The SPN firing frequency was compared among patient groups using ANOVAs (one-way analysis of variance), and followed by Bonferroni post hoc test after the ANOVA F indicated statistical significance, and between caudate and putamen in patients with PD using unpaired t tests. The SPN firing frequency was compared between the control and parkinsonian animals using unpaired t tests. To determine the predictability of PD based on SPN hyperactivity, binary logistic regression was used for a yes/no model constructed with the minimum firing rate in the parkinsonian NHP and including all patients with ET, ID, and PD (the goodness of fit was assessed with the Hosmer and Lameshow test). Burst rate in SPNs between patients with PD and ID or between caudate and putamen in patients with PD was compared using unpaired t tests. All values are expressed as mean ± SEM (significance: P < 0.05).

Patients.

The Institutional Review Board of Emory University reviewed and approved the study, and all patients gave their informed consent. Patient inclusion was based on the following conditions: (i) an established, unequivocal diagnosis made by a movement disorder specialist, (ii) recordings in DBS surgery without general anesthesia or sedative drugs, and (iii) electrode trajectories passing through the striatum as permitted by the individual surgical approach and the intended mapping of the DBS target area. Because selection of patients for surgery depended solely on medical indication for DBS treatment, their clinical characteristics could not be matched across groups (Table 1). Patients were asked to relax and not to move during the recordings to obtain data of spontaneous neuronal firing at resting conditions and avoid movement-related activity. Tremor at rest was not observed during the striatal recordings in the majority of patients, including many patients with PD. The recording method was the same not only across the groups of PD, ID, and ET patients, but also in nonhuman primates. As SPN recording is difficult with rapid movement of the electrode, the electrode was lowered very slowly with a hydraulic microdrive in patients to simulate the small steps (10–20 µm; NAN Instruments) used in animal recordings. Typically, spiking could be found variably in the striatal tracks as the electrode advanced at a slow speed.
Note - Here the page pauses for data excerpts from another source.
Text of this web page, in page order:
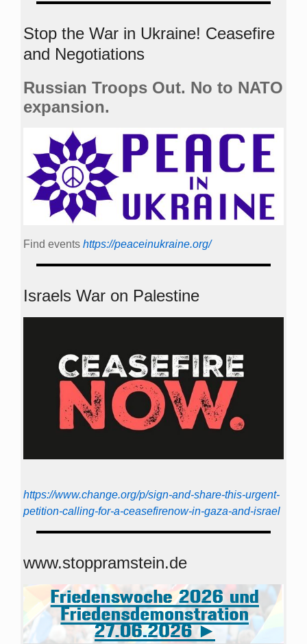
Stop the War in Ukraine! Ceasefire
and Negotiations
Russian Troops Out. No to NATO
expansion.
Find events https://peace­in­ukraine.org/
Israels War on Palestine
https://www.change.org/p/sign-and-share-this-urgent-
petition-calling-for-a-ceasefirenow-in-gaza-and-israel
www.stoppramstein.de
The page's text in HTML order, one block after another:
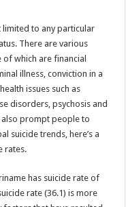
limited to any particular
There are various
which are financial
illness, conviction in a
issues such as
disorders, psychosis and
also prompt people to
suicide trends, here’s a
rates.
has suicide rate of
rate (36.1) is more
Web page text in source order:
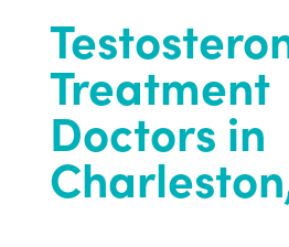
Treatment
Doctors in
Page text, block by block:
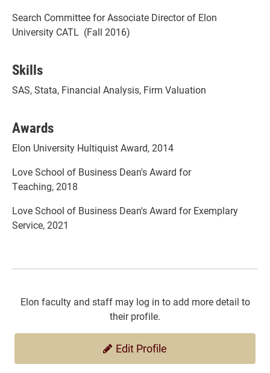
Search Committee for Associate Director of Elon
University CATL (Fall 2016)
Skills
SAS, Stata, Financial Analysis, Firm Valuation
Awards
Elon University Hultiquist Award, 2014
Love School of Business Dean's Award for
Teaching, 2018
Love School of Business Dean's Award for Exemplary
Service, 2021
Elon faculty and staff may log in to add more detail to
their profile.
Edit Profile
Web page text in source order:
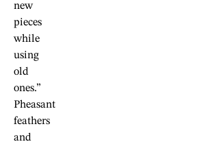
new
pieces
while
using
old
ones.”
Pheasant
feathers
and
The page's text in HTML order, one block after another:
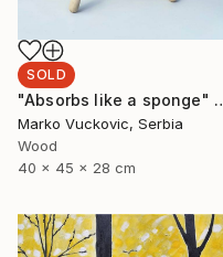
SOLD
"Absorbs like
Marko Vuckovic, Serbia
Wood
40 x 45 x 28 cm
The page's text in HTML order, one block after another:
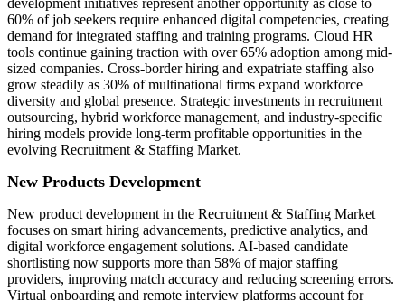
development initiatives represent another opportunity as close to
60% of job seekers require enhanced digital competencies, creating
demand for integrated staffing and training programs. Cloud HR
tools continue gaining traction with over 65% adoption among mid-
sized companies. Cross-border hiring and expatriate staffing also
grow steadily as 30% of multinational firms expand workforce
diversity and global presence. Strategic investments in recruitment
outsourcing, hybrid workforce management, and industry-specific
hiring models provide long-term profitable opportunities in the
evolving Recruitment & Staffing Market.
New Products Development
New product development in the Recruitment & Staffing Market
focuses on smart hiring advancements, predictive analytics, and
digital workforce engagement solutions. AI-based candidate
shortlisting now supports more than 58% of major staffing
providers, improving match accuracy and reducing screening errors.
Virtual onboarding and remote interview platforms account for
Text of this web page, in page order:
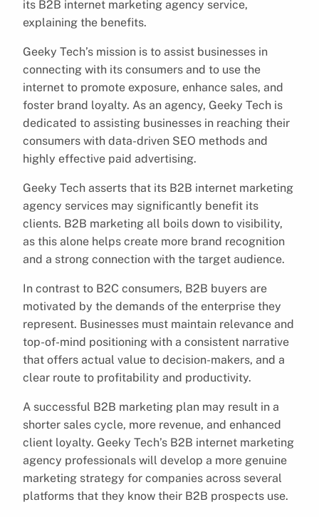
its B2B internet marketing agency service,
explaining the benefits.
Geeky Tech’s mission is to assist businesses in
connecting with its consumers and to use the
internet to promote exposure, enhance sales, and
foster brand loyalty. As an agency, Geeky Tech is
dedicated to assisting businesses in reaching their
consumers with data-driven SEO methods and
highly effective paid advertising.
Geeky Tech asserts that its B2B internet marketing
agency services may significantly benefit its
clients. B2B marketing all boils down to visibility,
as this alone helps create more brand recognition
and a strong connection with the target audience.
In contrast to B2C consumers, B2B buyers are
motivated by the demands of the enterprise they
represent. Businesses must maintain relevance and
top-of-mind positioning with a consistent narrative
that offers actual value to decision-makers, and a
clear route to profitability and productivity.
A successful B2B marketing plan may result in a
shorter sales cycle, more revenue, and enhanced
client loyalty. Geeky Tech’s B2B internet marketing
agency professionals will develop a more genuine
marketing strategy for companies across several
platforms that they know their B2B prospects use.

Neurons with very low activity or pausing as the electrode was advanced could have been undetected similarly in patients with PD, ID, and ET. After listening to or seeing a spike, the movement stopped to record the activity independent of how fast or slow the spiking was. Then, the position of the electrode was slightly adjusted for best unit isolation, and after firing stability was verified, data were saved for 1–3 min. We established this minimum duration of the spike train to be accepted for analysis to avoid very short recordings that are inadequate to determine the firing frequency of neurons with variable activity. Single spike traces where the unit could be classified directly on-line as TAN interneurons by the typically large and long waveform (≥1.8 ms) were not saved (53). All other spike trains were stored for off-line analysis.

NHP.

Studies in NHPs (three adult macaques) were conducted in accordance with the NIH Guide for the Care and Use of Laboratory Animals (54).

Details of methods and data analyses are provided in SI Materials and Methods.